La ciudad de los quince minutos es una ciudad conformada por numerosas calles y plazas peatonales, una ciudad en la que no se depende del coche para moverse estratégicamente y en la que cada ciudadano puede cubrir sus necesidades vitales como asistir a la escuela, a su lugar de trabajo, al centro médico, etc. en apenas quince minutos caminando o en bicicleta desde su hogar. Ciudades con múltiples centros que evitan la afluencia de miles de personas a los mismos sitios evitando los viajes largos y reforzando los vínculos vecinales. Es evidente que una ciudad así ordenada sería una ciudad más tranquila, más segura en la que los colecaminos o los bicibús serían opciones perfectamente plausibles y preferidas para llegar a clase.
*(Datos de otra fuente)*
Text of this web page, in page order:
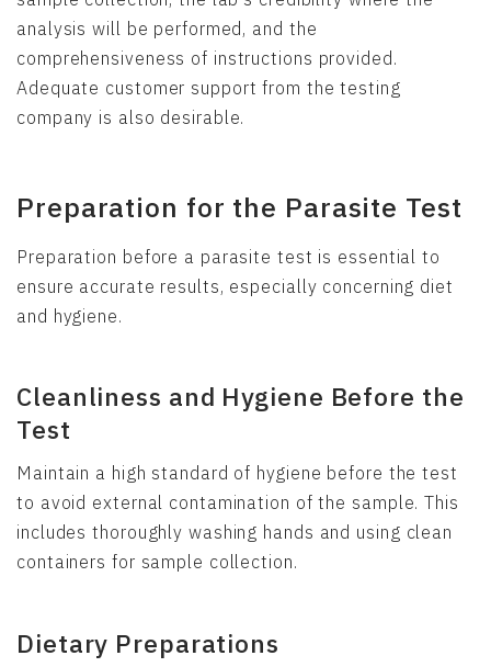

Por qué no imaginarse un río de peques caminando o en bicicleta -con sus pertinentes monitores- recorriendo las calles del barrio y recogiendo a su paso a sus compañeritas. Por qué no imaginar que a las nueve de la mañana, en la puerta de las escuelas, son las bicicletas las que colapsan el acceso. Caminar, ir en bicicleta o en patinete a clase -pero no como excepción, sino como práctica cotidiana- sería posible en una ciudad cuyos barrios estuvieran pensados y diseñados a escala humana y sin lugar a duda esto conlleva una ciudad esencialmente descarbonizada en la que el espacio urbano se destina a las personas y no a sus automóviles.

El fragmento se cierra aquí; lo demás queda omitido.